三井住友フィナンシャルグループの2026年3月期決算は、親会社株主に帰属する当期純利益が1兆5,830億円となり、過去最高益を更新しました。前期比では+4,050億円、率にして34.4%の増益です。ただ、この記事で確かめたいのは「最高益かどうか」ではなく、「その最高益が何でできているか」です。
会社は今回、純利益の増益要因を「実力の伸び」「一時的な上振れ」「将来への手当」に分けて開示しています。最高益という結果の内訳に、継続性の異なる利益要素がどのように混在しているのか。そして、増加した与信関係費用は、信用コストの悪化なのか、それとも将来リスクへの先回りの引当なのか。本記事では、この2つの「内訳の分解」を公認会計士の視点から整理します。
業績サマリー
| 項目 | 当期(2026年3月期) | 前期(2025年3月期) | 前期比・増減 |
|---|---|---|---|
| 経常収益 | 10兆7,908億円 | 10兆1,748億円 | +6,159億円 |
| 経常利益 | 2兆3,034億円 | 1兆7,194億円 | +5,839億円 |
| 親会社株主に帰属する当期純利益 | 1兆5,830億円 | 1兆1,779億円 | +4,050億円 |
| EPS(1株当たり当期純利益) | 411.97円 | 301.55円 | +110.42円 |
数字の動き
2026年3月期の経常収益は10兆7,908億円となり、前期の10兆1,748億円から6,159億円増加しました。連結粗利益でみると4兆8,447億円で、前期比7,179億円の増加です。会社は、国内における資金利益の増加に加え、国内ホールセールビジネスの手数料収入増加、資産運用・決済ファイナンスビジネスの好調などにより増益となったと説明しています。また、決算説明資料では、純利益の増減内訳の中で「円金利上昇等の環境要因」を示しているほか、国内貸出残高や国内預貸金利回差の推移も開示しています。
会社が業績説明で重視して示している連結業務純益は2兆3,309億円となり、前期比6,116億円の増加でした。営業経費は2兆6,515億円となり、前期比2,496億円増加しました。一方、会社はトップラインの伸長により、経費率は54.7%へ大幅に改善したと説明しています。与信関係費用は3,884億円となり、前期比439億円増加しました。会社は、その主な要因として、中東情勢悪化等に対するフォワードルッキング引当の実施や、OTO/SOFの不良債権の一括処理を挙げています。短信では、以上の結果として、経常利益は2兆3,034億円となり、前期の1兆7,194億円から5,839億円増加したと説明されています。

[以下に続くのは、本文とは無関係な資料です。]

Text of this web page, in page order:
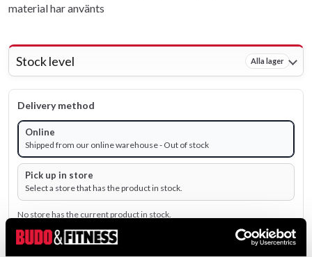
material har använts
Stock level Alla lager
Delivery method
Online
Shipped from our online warehouse - Out of stock
Pick up in store
Select a store that has the product in stock.
No store has the current product in stock.
195 SEK
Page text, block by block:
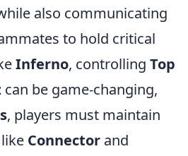
also communicating
to hold critical
Inferno, controlling Top
can be game-changing,
, players must maintain
Connector and
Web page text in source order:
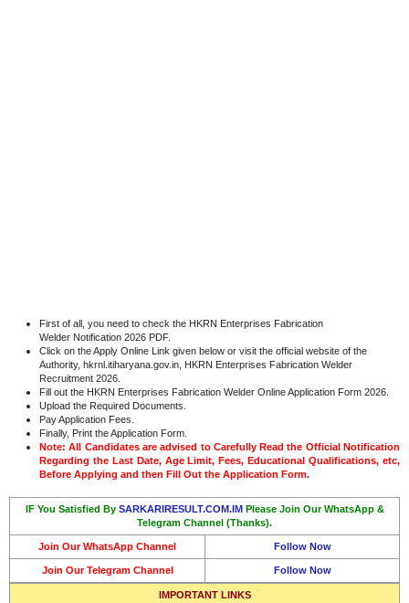
First of all, you need to check the HKRN Enterprises Fabrication
Welder Notification 2026 PDF.
Click on the Apply Online Link given below or visit the official website of the
Authority, hkrnl.itiharyana.gov.in, HKRN Enterprises Fabrication Welder
Recruitment 2026.
Fill out the HKRN Enterprises Fabrication Welder Online Application Form 2026.
Upload the Required Documents.
Pay Application Fees.
Finally, Print the Application Form.
Note: All Candidates are advised to Carefully Read the Official Notification
Regarding the Last Date, Age Limit, Fees, Educational Qualifications, etc,
Before Applying and then Fill Out the Application Form.
IF You Satisfied By SARKARIRESULT.COM.IM Please Join Our WhatsApp &
Telegram Channel (Thanks).
Join Our WhatsApp Channel Follow Now
Join Our Telegram Channel Follow Now
IMPORTANT LINKS
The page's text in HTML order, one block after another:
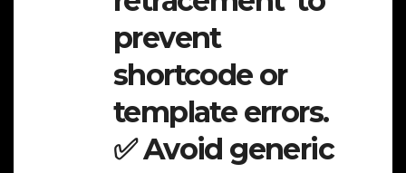
prevent
shortcode or
template errors.
✅ Avoid generic
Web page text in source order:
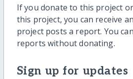
If you donate to this project
this project, you can receive
project posts a report. You
reports without donating.
Sign up for updates
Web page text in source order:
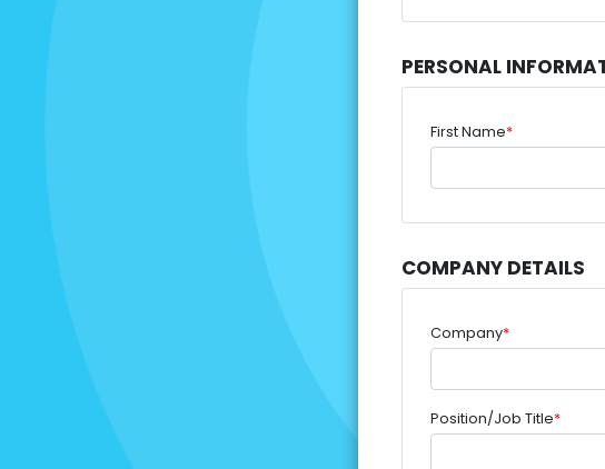
PERSONAL
First Name*
COMPANY DETAILS
Company*
Position/Job Title*
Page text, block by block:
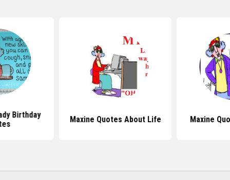
Birthday
Maxine Quotes About Life Maxine
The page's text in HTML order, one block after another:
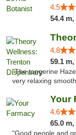
4.5
54.4 m,
4.8
59.1 m,
"The tangerine
very relaxing
Your
4.6
65.0 m,
"Good people and
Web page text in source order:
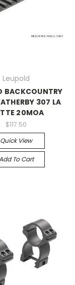
Leupold
BACKCOUNTRY
307 LA
20MOA
$117.50
Quick View
To Cart
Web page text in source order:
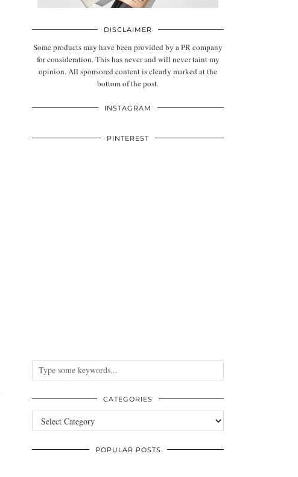
DISCLAIMER
Some products may have been provided by a PR company
for consideration. This has never and will never taint my
opinion. All sponsored content is clearly marked at the
bottom of the post.
INSTAGRAM
PINTEREST
CATEGORIES
Categories
POPULAR POSTS
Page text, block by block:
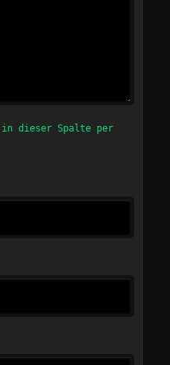
in dieser Spalte per
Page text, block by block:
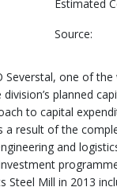
Estimated
Source:
Severstal, one of
planned
to capital
a result of the
and
Steel Mill in 2013
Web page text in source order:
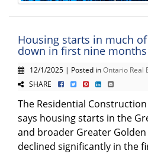
Housing starts in much
down in first nine
12/1/2025 | Posted inOntario Real
SHARE
The Residential
says housing starts in the
and broader Greater
declined significantly in the
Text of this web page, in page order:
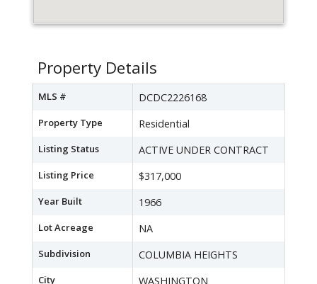
Property Details
MLS # DCDC2226168
Property Type Residential
Listing Status ACTIVE UNDER CONTRACT
Listing Price $317,000
Year Built 1966
Lot Acreage NA
Subdivision COLUMBIA HEIGHTS
City WASHINGTON
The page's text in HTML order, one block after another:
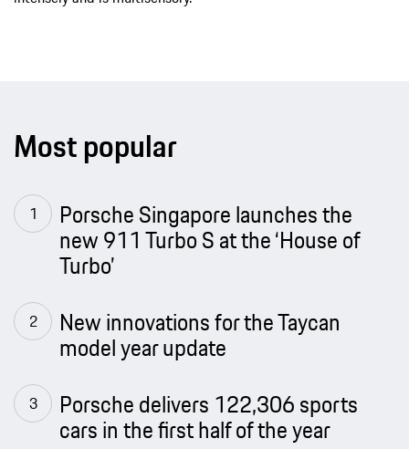
Most popular
Porsche Singapore launches the
new 911 Turbo S at the ‘House of
Turbo’
New innovations for the Taycan
model year update
Porsche delivers 122,306 sports
cars in the first half of the year
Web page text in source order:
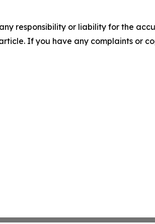
responsibility or liability for the
If you have any complaints or
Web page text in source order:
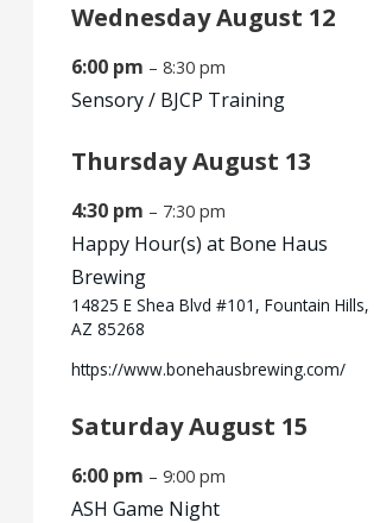
WednesdayAugust 12
6:00 pm – 8:30 pm
Sensory /BJCP Training
ThursdayAugust 13
4:30 pm – 7:30 pm
Happy Hour(s) at Bone Haus
Brewing
14825 E Shea Blvd #101, Fountain Hills,
AZ 85268
https://www.bonehausbrewing.com/
SaturdayAugust 15
6:00 pm – 9:00 pm
ASH Game Night
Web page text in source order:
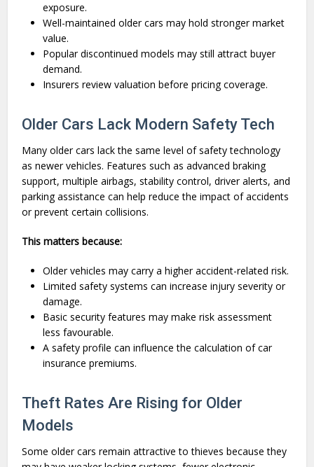
exposure.
Well-maintained older cars may hold stronger market
value.
Popular discontinued models may still attract buyer
demand.
Insurers review valuation before pricing coverage.
Older Cars Lack Modern Safety Tech
Many older cars lack the same level of safety technology
as newer vehicles. Features such as advanced braking
support, multiple airbags, stability control, driver alerts, and
parking assistance can help reduce the impact of accidents
or prevent certain collisions.
This matters because:
Older vehicles may carry a higher accident-related risk.
Limited safety systems can increase injury severity or
damage.
Basic security features may make risk assessment
less favourable.
A safety profile can influence the calculation of car
insurance premiums.
Theft Rates Are Rising for Older
Models
Some older cars remain attractive to thieves because they
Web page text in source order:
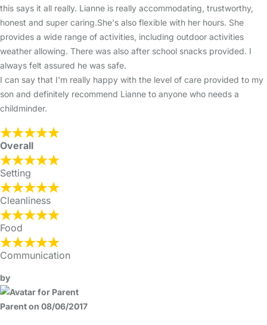
this says it all really. Lianne is really accommodating, trustworthy,
honest and super caring.She's also flexible with her hours. She
provides a wide range of activities, including outdoor activities
weather allowing. There was also after school snacks provided. I
always felt assured he was safe.
I can say that I'm really happy with the level of care provided to my
son and definitely recommend Lianne to anyone who needs a
childminder.
Overall
Setting
Cleanliness
Food
Communication
by
Parent on 08/06/2017
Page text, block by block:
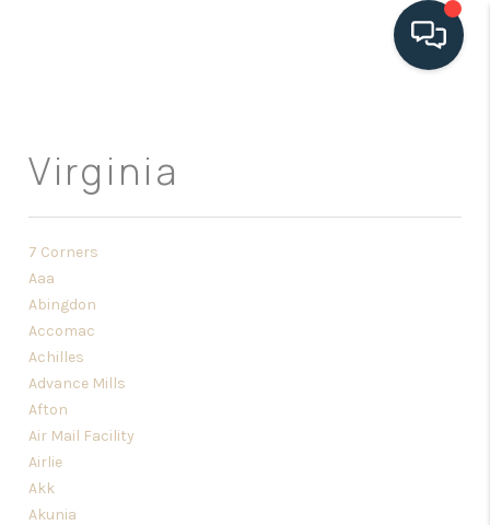
SEARCH LISTINGS
BUYING
Virginia
7 Corners
Aaa
Abingdon
Accomac
Achilles
Advance Mills
Afton
Air Mail Facility
Airlie
Akk
Akunia
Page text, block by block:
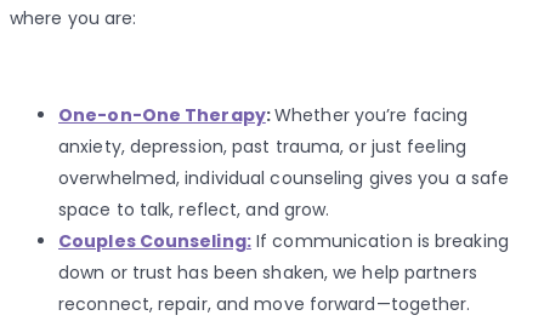
where you are:
One-on-One Therapy:Whether you’re facing
anxiety, depression, past trauma, or just feeling
overwhelmed, individual counseling gives you a safe
space to talk, reflect, and grow.
Couples Counseling: If communication is breaking
down or trust has been shaken, we help partners
reconnect, repair, and move forward—together.
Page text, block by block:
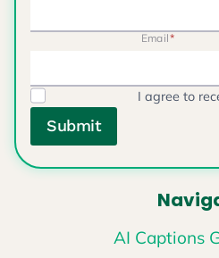
Email*
I agree to
Submit
AI Captions
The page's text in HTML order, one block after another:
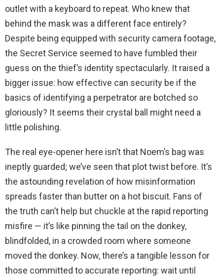
outlet with a keyboard to repeat. Who knew that
behind the mask was a different face entirely?
Despite being equipped with security camera footage,
the Secret Service seemed to have fumbled their
guess on the thief’s identity spectacularly. It raised a
bigger issue: how effective can security be if the
basics of identifying a perpetrator are botched so
gloriously? It seems their crystal ball might need a
little polishing.
The real eye-opener here isn’t that Noem’s bag was
ineptly guarded; we’ve seen that plot twist before. It’s
the astounding revelation of how misinformation
spreads faster than butter on a hot biscuit. Fans of
the truth can’t help but chuckle at the rapid reporting
misfire — it’s like pinning the tail on the donkey,
blindfolded, in a crowded room where someone
moved the donkey. Now, there’s a tangible lesson for
those committed to accurate reporting: wait until
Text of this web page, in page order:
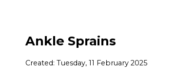
Ankle Sprains
Created: Tuesday, 11 February 2025
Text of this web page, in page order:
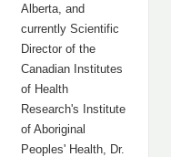
Alberta, and
currently Scientific
Director of the
Canadian Institutes
of Health
Research's Institute
of Aboriginal
Peoples' Health, Dr.
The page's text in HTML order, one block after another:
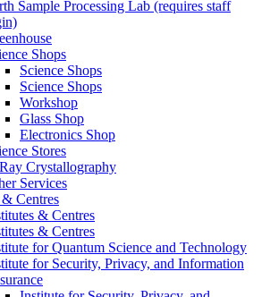
Sample Processing Lab (requires staff
Shops
Science Shops
Science Shops
Workshop
Glass Shop
Electronics Shop
Stores
Crystallography
Services
Centres
& Centres
& Centres
for Quantum Science and Technology
for Security, Privacy, and Information
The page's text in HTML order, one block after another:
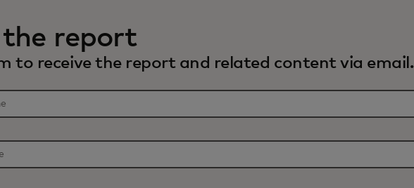
report
to receive the report and related content via email.
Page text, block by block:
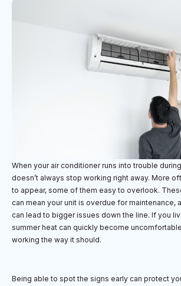
When your air conditioner runs into trouble
doesn’t always stop working right away. More
to appear, some of them easy to overlook.
can mean your unit is overdue for maintenance,
can lead to bigger issues down the line. If you
summer heat can quickly become
working the way it should.
Being able to spot the signs early can protect
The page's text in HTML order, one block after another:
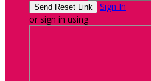
Sign In
or sign in using
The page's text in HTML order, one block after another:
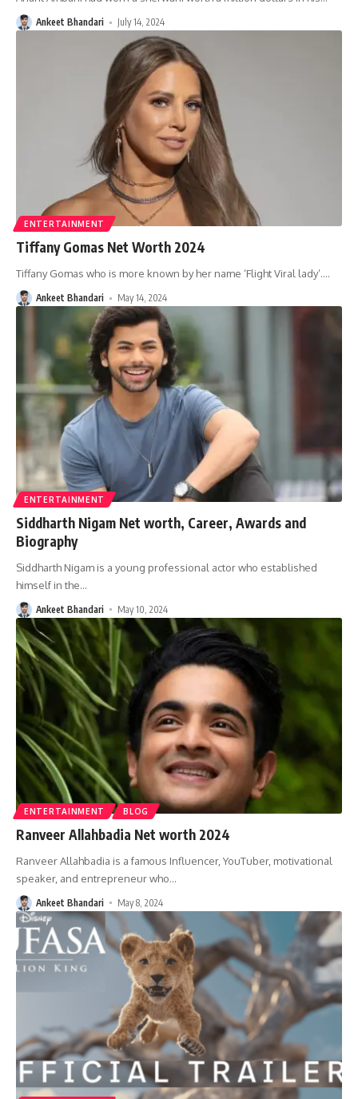
Ankeet Bhandari July 14, 2024
ENTERTAINMENT
Tiffany Gomas Net Worth 2024
Tiffany Gomas who is more known by her name ‘Flight Viral lady’.…
Ankeet Bhandari May 14, 2024
ENTERTAINMENT
Siddharth Nigam Net worth, Career, Awards and
Biography
Siddharth Nigam is a young professional actor who established
himself in the…
Ankeet Bhandari May 10, 2024
ENTERTAINMENT BLOG
Ranveer Allahbadia Net worth 2024
Ranveer Allahbadia is a famous Influencer, YouTuber, motivational
speaker, and entrepreneur who…
Ankeet Bhandari May 8, 2024
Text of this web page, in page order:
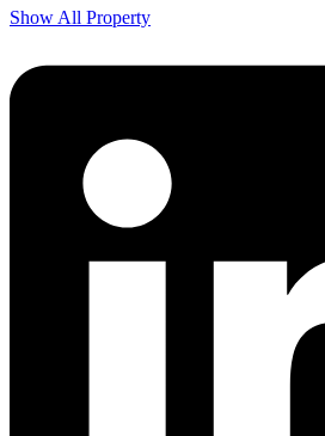
Show All Property
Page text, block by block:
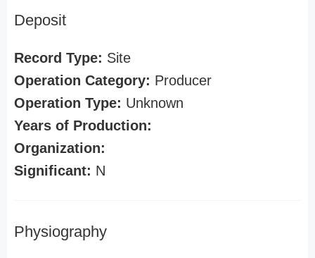
Deposit
Record Type: Site
Operation Category: Producer
Operation Type: Unknown
Years of Production:
Organization:
Significant: N
Physiography
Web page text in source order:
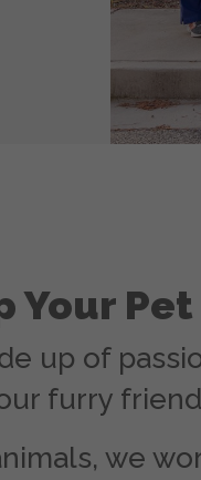
Your
up of
furry
we
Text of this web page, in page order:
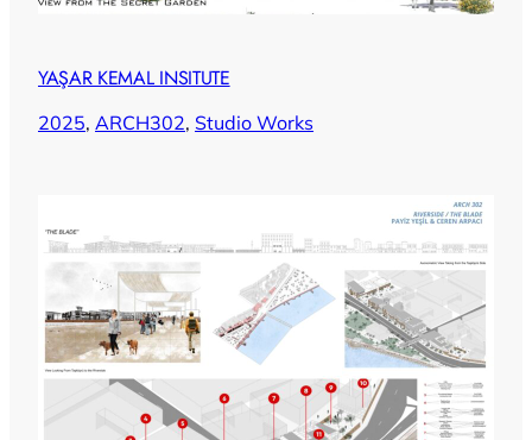
YAŞAR KEMAL INSITUTE
2025, ARCH302, Studio Works
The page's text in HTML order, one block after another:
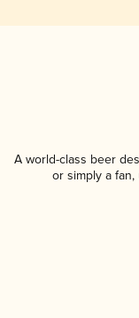
A world-class beer
or simply a
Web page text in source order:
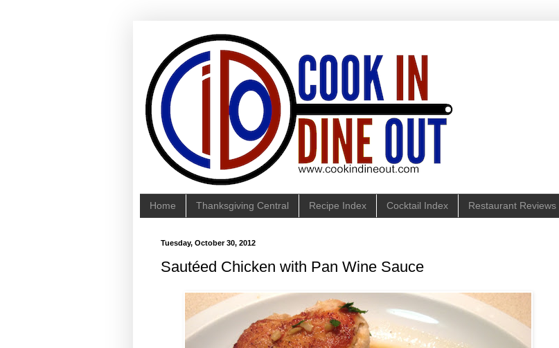
Home Thanksgiving Central Recipe Index Cocktail Index Restaurant Reviews
Tuesday, October 30, 2012
Sautéed Chicken with Pan Wine Sauce
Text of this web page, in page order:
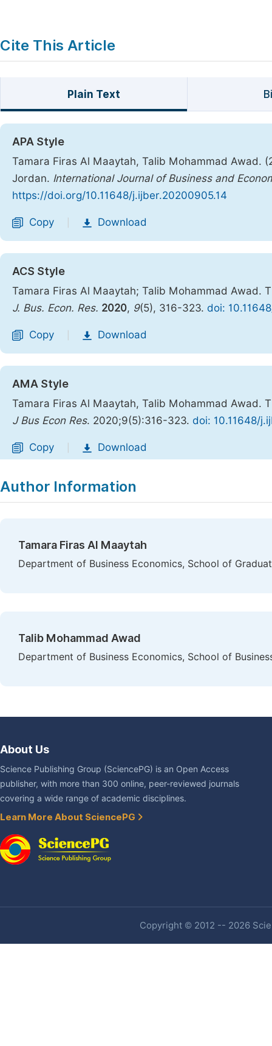
Cite This Article
Plain Text
APA Style
Tamara Firas Al Maaytah, Talib Mohammad Awad.
Jordan. International Journal of Business and
https://doi.org/10.11648/j.ijber.20200905.14
Copy Download
ACS Style
Tamara Firas Al Maaytah; Talib Mohammad Awad.
J. Bus. Econ. Res. 2020, 9(5), 316-323. doi:
Copy Download
AMA Style
Tamara Firas Al Maaytah, Talib Mohammad Awad.
J Bus Econ Res. 2020;9(5):316-323. doi: 10.11648/
Copy Download
Author Information
Tamara Firas Al Maaytah
Department of Business Economics, School of
Talib Mohammad Awad
Department of Business Economics, School of
About Us
Science Publishing Group (SciencePG) is an Open Access
publisher, with more than 300 online, peer-reviewed journals
covering a wide range of academic disciplines.
Learn More About SciencePG
Copyright © 2012 -- 2026
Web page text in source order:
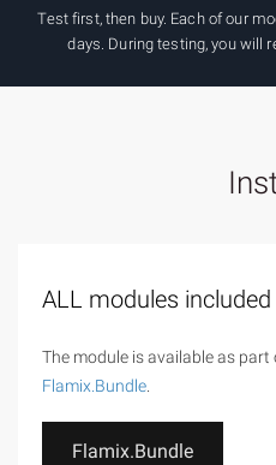
Test first, then buy. Each of our
days. During testing, you will
ALL modules included
The module is available as
Flamix.Bundle
Flamix.Bundle
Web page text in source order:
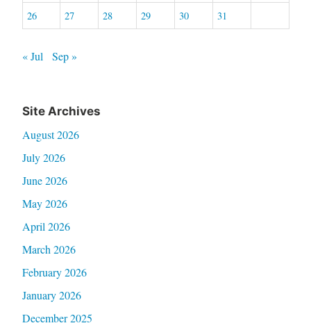
26 27 28 29 30 31
« Jul Sep »
Site Archives
August 2026
July 2026
June 2026
May 2026
April 2026
March 2026
February 2026
January 2026
December 2025
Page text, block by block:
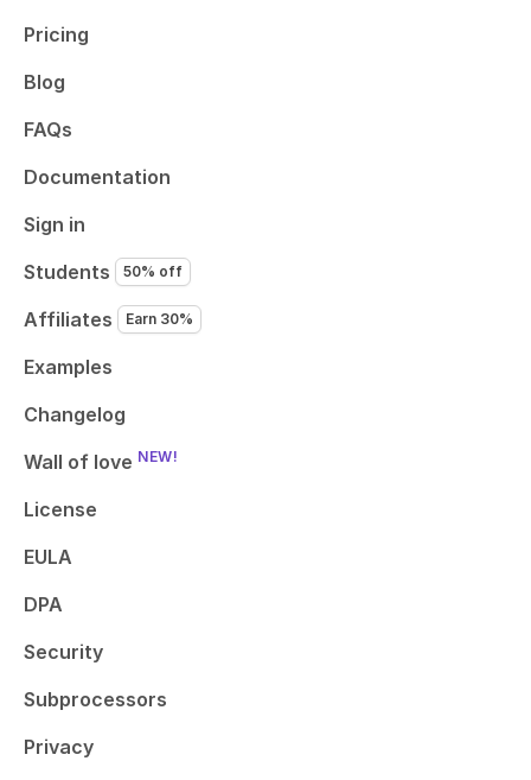
Pricing
Blog
FAQs
Documentation
Sign in
Students
50% off
Affiliates Earn 30%
Examples
Changelog
Wall of love NEW!
License
EULA
DPA
Security
Subprocessors
Privacy

親会社株主に帰属する当期純利益は1兆5,830億円となり、前期比4,050億円の増加でした。会社は、親会社株主純利益について、過去最高益を更新したと説明しています。なお当期は、米州銀行子会社の事業売却に係る損失等が計上されています。会社は、この純利益の増減内訳を、実力の伸び+2,120億円、一時的な上振れ+2,240億円、将来への手当▲1,880億円などに分解して示しています。EPS(1株当たり当期純利益)は411.97円となり、前期の301.55円から110.42円増加しました。東証基準のROEは10.4%となり、会社は前期比2.4ポイントの上昇でROEが10%に到達したと説明しています。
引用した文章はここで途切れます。